Fiziksel aktivitenin kanser riskini azalttığını belirten Gündüz, "Bazı klinik araştırmalar, haftada 150 dakika orta düzeyde egzersiz yapmanın, özellikle meme ve bağırsak kanseri riskini düşürebildiğini göstermiştir. Sigaranın akciğer kanserlerinin yüzde 85’inden sorumlu olduğu bilinmektedir. Alkol tüketimi ise meme, karaciğer ve yemek borusu kanseriyle ilişkilidir" dedi.
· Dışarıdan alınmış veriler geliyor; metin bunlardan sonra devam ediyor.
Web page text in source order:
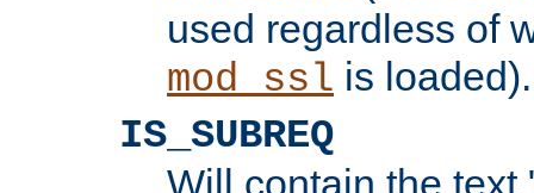
used regardless of
mod_ssl is loaded).
IS_SUBREQ
Will contain the text
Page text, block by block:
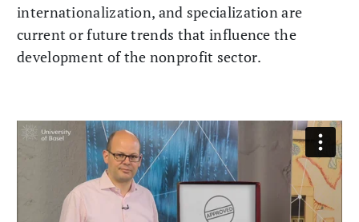
internationalization, and specialization are
current or future trends that influence the
development of the nonprofit sector.
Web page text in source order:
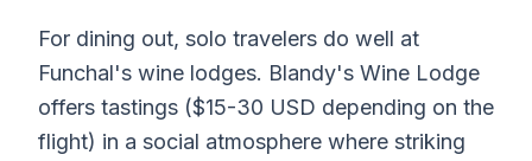
For dining out, solo travelers do well at
Funchal's wine lodges. Blandy's Wine Lodge
offers tastings ($15-30 USD depending on the
flight) in a social atmosphere where striking
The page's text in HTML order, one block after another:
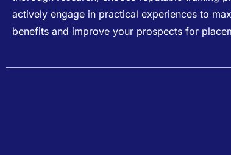
actively engage in practical experiences to
benefits and improve your prospects for
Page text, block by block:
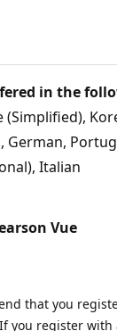
in the
(Simplified),
German,
Italian
Vue
that you
you register
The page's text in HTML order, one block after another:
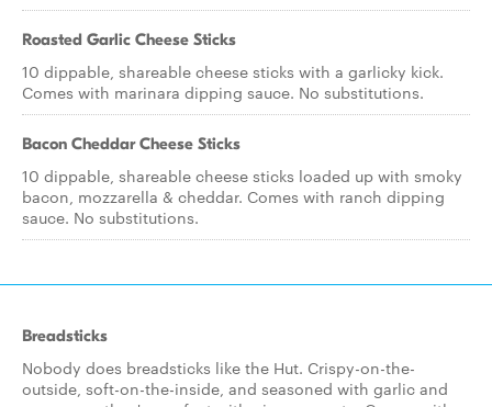
Roasted Garlic Cheese Sticks
10 dippable, shareable cheese sticks with a garlicky kick.
Comes with marinara dipping sauce. No substitutions.
Bacon Cheddar Cheese Sticks
10 dippable, shareable cheese sticks loaded up with smoky
bacon, mozzarella & cheddar. Comes with ranch dipping
sauce. No substitutions.
Breadsticks
Nobody does breadsticks like the Hut. Crispy-on-the-
outside, soft-on-the-inside, and seasoned with garlic and
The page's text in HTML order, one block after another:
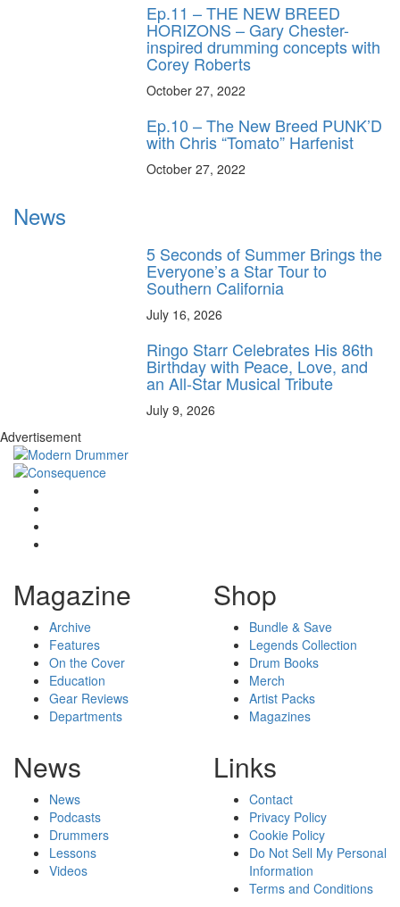
Ep.11 – THE NEW BREED
HORIZONS – Gary Chester-
inspired drumming concepts with
Corey Roberts
October 27, 2022
Ep.10 – The New Breed PUNK’D
with Chris “Tomato” Harfenist
October 27, 2022
News
5 Seconds of Summer Brings the
Everyone’s a Star Tour to
Southern California
July 16, 2026
Ringo Starr Celebrates His 86th
Birthday with Peace, Love, and
an All-Star Musical Tribute
July 9, 2026
Advertisement
Magazine
Archive
Features
On the Cover
Education
Gear Reviews
Departments
Shop
Bundle & Save
Legends Collection
Drum Books
Merch
Artist Packs
Magazines
News
News
Podcasts
Drummers
Lessons
Videos
Links
Contact
Privacy Policy
Cookie Policy
Do Not Sell My Personal
Information
Terms and Conditions

Melatonin hormonunun hücre yenilenmesini desteklediğine değinen Diyetisyen Gündüz, kronik stresin bağışıklık sistemini baskılayarak bazı kanser türlerinin gelişimini hızlandırdığını aktararak, "DNA hasarını önleyen antioksidanlar önemli. C vitamini, E vitamini, selenyum, polifenoller ve flavonoidler kanser riskini azaltabilir. Likopen ve karotenoidler DNA hasarını önleyip iltihaplanmayı azaltarak koruyucu bir etki sağlar. Domates, havuç, tatlı patates ve kırmızı biber bu bileşenleri içeren besinlerdir. Yine bir klinik çalışma, yüksek likopen alımının prostat kanseri riskini yüzde 30 oranında azaltabileceğini gösteriyor" şeklinde konuştu.

"Bağırsak sağlığı da korunmada etkili"

Bağırsak florasının güçlendirilmesinin bağışıklığı desteklediğini söyleyen Diyetisyen Gündüz, yoğurt, turşu, sarımsak ve soğan gibi besinlerin tüketilmesinin önemini ifade etti.

Brokoli, karnabahar, lahana ve turbun kanserojenleri etkisiz hale getiren enzimler içerdiğini vurgulayan Diyetisyen Gündüz şunları dile getirdi:

"Omega-3 yağ asitleri de hücre membran stabilitesini artırarak kanser hücrelerinin çoğalmasını yavaşlatabilir. Somon, keten tohumu ve ceviz Omega-3 açısından iyi kaynaklardır. Ayrıca, bağırsak florasını güçlendiren prebiyotik ve probiyotikler bağışıklık sistemini destekleyerek kanser riskini azaltabilir. Yeşil çay, nar ve kırmızı üzüm gibi flavonoidler ve polifenoller içeren gıdalar ise hücre yenilenmesini destekleyerek sağlıklı hücre fonksiyonlarını koruyabilir."

"İşlenmiş etlerden uzak durulmalı"

Kaçınılması gereken gıdalardan da bahseden Diyetisyen Gündüz, işlenmiş etlerin (salam, sosis, sucuk) Dünya Sağlık Örgütü (WHO) tarafından 1. Grup kanserojen olarak sınıflandırıldığını belirterek, "Yüksek glisemik indeksli gıdalar, insülin direncini artırarak bazı kanser türleriyle ilişkili bulunmuştur. Özellikle pankreas, meme ve kolorektal kanser riskini yükselttiği gösterilmiştir" uyarısında bulundu.

Ulusal Kanser Haftası’nda bilinçlenmenin önemine vurgu yapan Gündüz, sağlıklı beslenme, aktif bir yaşam ve zararlı alışkanlıklardan uzak durmanın kanser riskini önemli ölçüde azaltabileceğini söyledi.